If you think you can’t do investment casting because you don’t have a safe place to melt metal, think again. Metal casting in the kitchen is possible, as demonstrated by this over-the-top bathroom hook repair using a microwave forge.
Now, just because it’s possible doesn’t mean it’s advisable. There are a lot better ways to fix something as mundane as a broken bathroom hook, as [Denny] readily admits in the video below. But he’s been at the whole kitchen forging thing since building his microwave oven forge, which uses a special but easily constructed ceramic heat chamber to hold a silicon carbide crucible. So casting a replacement hook from brass seemed like a nice exercise.
The casting process starts with a 3D-printed model of the missing peg, which gets accessories such as a pouring sprue and a thread-forming screw attached to it with cheese wax. This goes into a 3D-printed mold which is filled with a refractory investment mix of plaster and sand. The green mold is put in an air fryer to dry, then wrapped in aluminum foil to protect it while the PLA is baked out in the microwave. Scrap brass gets its turn in the microwave before being poured into the mold, which is sitting in [Denny]’s vacuum casting rig.
The whole thing is over in seconds, and the results are pretty impressive. The vacuum rig ensures metal fills the mold evenly without voids or gaps. The brass even fills in around the screw, leaving a perfect internal thread. A little polishing and the peg is ready for bathroom duty. Overly complicated? Perhaps, but [Denny] clearly benefits from the practice jobs like this offer, and the look is pretty cool too. Still, we’d probably want to do this in the garage rather than the kitchen.
Going to have to try this one day soon (outside). Melting stuff in a microwave just says ‘Try me you know you want to’.
Stupid question, Is the use of the word “forge” for a melting furnace a British English thing? A forge is a (generally more open) furnace to heat metal to the point of welding or plasticity so you can beat it, roll it, or otherwise shape it.

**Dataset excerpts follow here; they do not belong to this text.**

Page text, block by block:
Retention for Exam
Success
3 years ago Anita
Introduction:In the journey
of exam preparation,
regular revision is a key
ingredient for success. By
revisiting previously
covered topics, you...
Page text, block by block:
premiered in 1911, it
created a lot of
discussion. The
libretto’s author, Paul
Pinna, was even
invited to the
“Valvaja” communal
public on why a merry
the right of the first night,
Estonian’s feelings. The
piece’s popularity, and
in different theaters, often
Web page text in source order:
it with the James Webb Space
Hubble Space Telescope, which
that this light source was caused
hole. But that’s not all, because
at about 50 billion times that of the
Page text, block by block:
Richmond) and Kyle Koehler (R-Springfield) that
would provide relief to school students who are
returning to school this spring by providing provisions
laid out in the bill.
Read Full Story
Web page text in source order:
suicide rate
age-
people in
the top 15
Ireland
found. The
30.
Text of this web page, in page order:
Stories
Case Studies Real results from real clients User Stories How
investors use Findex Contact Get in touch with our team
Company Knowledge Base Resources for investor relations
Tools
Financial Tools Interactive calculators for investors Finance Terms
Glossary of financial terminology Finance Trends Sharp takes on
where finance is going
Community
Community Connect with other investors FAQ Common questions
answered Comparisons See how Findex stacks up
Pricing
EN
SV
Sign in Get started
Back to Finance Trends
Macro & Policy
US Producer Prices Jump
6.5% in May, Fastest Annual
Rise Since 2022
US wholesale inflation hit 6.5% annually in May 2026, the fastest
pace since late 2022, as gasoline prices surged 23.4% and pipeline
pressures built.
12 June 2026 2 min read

Foundry is melting and casting metal, usually done in a furnace for melting within a more confined space to raise it to higher melting temps more efficiently, Had a very simple carbon arc melting furnace in the basement as a kid, lots of juice and kind of slow, but awesome! Also why I will try the microwave thing outside – stuff happens….

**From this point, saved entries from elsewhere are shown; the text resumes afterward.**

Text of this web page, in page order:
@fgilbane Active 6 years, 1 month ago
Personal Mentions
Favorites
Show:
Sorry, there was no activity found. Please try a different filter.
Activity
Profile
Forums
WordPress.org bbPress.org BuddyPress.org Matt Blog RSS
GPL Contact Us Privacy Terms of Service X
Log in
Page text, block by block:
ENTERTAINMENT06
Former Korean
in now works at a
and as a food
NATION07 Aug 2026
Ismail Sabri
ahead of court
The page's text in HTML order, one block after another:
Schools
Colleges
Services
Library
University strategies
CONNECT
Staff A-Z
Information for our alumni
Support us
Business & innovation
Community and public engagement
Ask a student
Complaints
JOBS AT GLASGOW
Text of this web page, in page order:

As I read it here on Hackaday, the “forge” is the place/room where the action takes place. The thing (in the forge) that melts the metal is called the “hearth”.
Somewhere a blacksmith is giving us the stinkeye, I can feel it.

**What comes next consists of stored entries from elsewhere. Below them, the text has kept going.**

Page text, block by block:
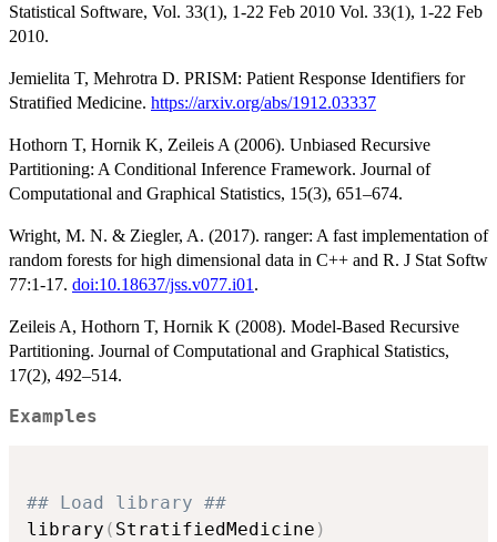
Statistical Software, Vol. 33(1), 1-22 Feb 2010 Vol. 33(1), 1-22 Feb
2010.
Jemielita T, Mehrotra D. PRISM: Patient Response Identifiers for
Stratified Medicine. https://arxiv.org/abs/1912.03337
Hothorn T, Hornik K, Zeileis A (2006). Unbiased Recursive
Partitioning: A Conditional Inference Framework. Journal of
Computational and Graphical Statistics, 15(3), 651–674.
Wright, M. N. & Ziegler, A. (2017). ranger: A fast implementation of
random forests for high dimensional data in C++ and R. J Stat Softw
77:1-17. doi:10.18637/jss.v077.i01 .
Zeileis A, Hothorn T, Hornik K (2008). Model-Based Recursive
Partitioning. Journal of Computational and Graphical Statistics,
17(2), 492–514.
Examples
## Load library ##
library ( StratifiedMedicine )
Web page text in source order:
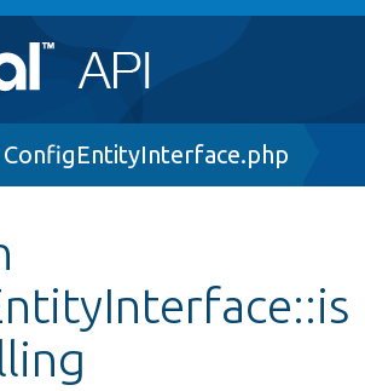
ConfigEntityInterface.php
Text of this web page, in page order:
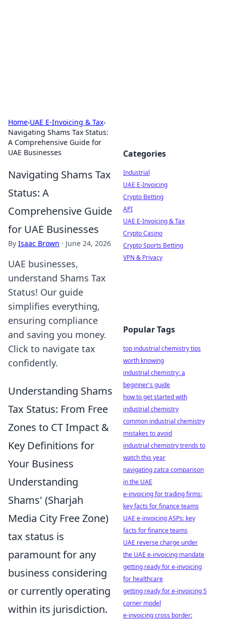
Home›UAE E-Invoicing & Tax›
Navigating Shams Tax Status:
A Comprehensive Guide for
UAE Businesses
Navigating Shams Tax
Status: A
Comprehensive Guide
for UAE Businesses
By Isaac Brown · June 24, 2026
UAE businesses,
understand Shams Tax
Status! Our guide
simplifies everything,
ensuring compliance
and saving you money.
Click to navigate tax
confidently.
Understanding Shams
Tax Status: From Free
Zones to CT Impact &
Key Definitions for
Your Business
Understanding
Shams' (Sharjah
Media City Free Zone)
tax status is
paramount for any
business considering
or currently operating
within its jurisdiction.
Categories
Industrial
UAE E-Invoicing
Crypto Betting
API
UAE E-Invoicing & Tax
Crypto Casino
Crypto Sports Betting
VPN & Privacy
Popular Tags
top industrial chemistry tips
worth knowing
industrial chemistry: a
beginner's guide
how to get started with
industrial chemistry
common industrial chemistry
mistakes to avoid
industrial chemistry trends to
watch this year
navigating zatca comparison
in the UAE
e-invoicing for trading firms:
key facts for finance teams
UAE e-invoicing ASPs: key
facts for finance teams
UAE reverse charge under
the UAE e-invoicing mandate
getting ready for e-invoicing
for healthcare
getting ready for e-invoicing 5
corner model
e-invoicing cross border:
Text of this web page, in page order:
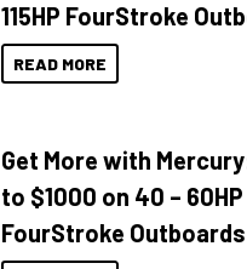
115HP FourStroke
READ MORE
Get More with
to $1000 on 40 – 60HP
FourStroke Outboards

Speaking as a long-term resident of Sheffield, UK, definitely not. Forging is a completely different process to casting. You forge in a forge, you cast in a foundry. And you melt the metal in the furnace. (or melting furncae if you want to be more specific)
In the forge you heat the metal to be forged in the hearth.
They still forge and cast metal in Sheffield, look for Sheffield Forgemasters on that YouTube to see some immense equipment and lumps of hot metal the size of Japanese apartments.
“The furnace in the basement” means something different than metal-casting equipment, to Americans, I think.
Bad burritos…
Which is why I stated “carbon arc melting furnace” instead of furnace in the basement….
I discovered this dude a while ago, and am in awe with his process. He seems to have fine tuned many systems and processes through basic trial and error.
Hmm… that error part could be interesting with this topic…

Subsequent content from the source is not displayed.